Source data:
^^^^^^^^^^^^^^^^

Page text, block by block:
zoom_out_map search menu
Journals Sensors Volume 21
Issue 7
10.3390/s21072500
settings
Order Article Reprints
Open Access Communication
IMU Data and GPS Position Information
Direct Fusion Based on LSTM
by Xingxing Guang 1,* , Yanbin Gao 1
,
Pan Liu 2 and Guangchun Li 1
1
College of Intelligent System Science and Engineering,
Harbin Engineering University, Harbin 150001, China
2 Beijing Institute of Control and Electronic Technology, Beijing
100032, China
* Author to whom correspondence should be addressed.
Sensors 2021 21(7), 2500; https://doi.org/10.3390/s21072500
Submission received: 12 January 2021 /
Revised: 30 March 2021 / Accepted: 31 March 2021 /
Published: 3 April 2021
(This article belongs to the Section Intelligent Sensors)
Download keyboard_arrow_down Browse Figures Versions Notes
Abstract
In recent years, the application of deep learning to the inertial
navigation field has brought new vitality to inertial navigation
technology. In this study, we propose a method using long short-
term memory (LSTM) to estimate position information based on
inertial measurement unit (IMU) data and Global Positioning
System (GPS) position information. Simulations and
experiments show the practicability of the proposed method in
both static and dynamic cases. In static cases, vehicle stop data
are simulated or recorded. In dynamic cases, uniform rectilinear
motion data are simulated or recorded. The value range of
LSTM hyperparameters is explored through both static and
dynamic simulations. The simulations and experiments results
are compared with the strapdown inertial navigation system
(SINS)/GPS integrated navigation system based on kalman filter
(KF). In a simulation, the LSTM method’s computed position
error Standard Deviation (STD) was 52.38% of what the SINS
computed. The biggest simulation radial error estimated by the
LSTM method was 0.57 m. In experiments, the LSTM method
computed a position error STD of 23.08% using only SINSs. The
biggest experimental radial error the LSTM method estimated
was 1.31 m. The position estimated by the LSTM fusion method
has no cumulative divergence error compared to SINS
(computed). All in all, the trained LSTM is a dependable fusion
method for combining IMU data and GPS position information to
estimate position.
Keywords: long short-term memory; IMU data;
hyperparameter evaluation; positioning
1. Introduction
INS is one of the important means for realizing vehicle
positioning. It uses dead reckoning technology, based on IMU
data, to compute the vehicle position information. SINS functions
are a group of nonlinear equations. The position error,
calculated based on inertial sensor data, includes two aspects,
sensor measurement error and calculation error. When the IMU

^^^^^^^^^^^^^^^^

Among the lines above, which ones hold the string "biggest"? Show them.

computed. The biggest simulation radial error estimated by the
biggest experimental radial error the LSTM method estimated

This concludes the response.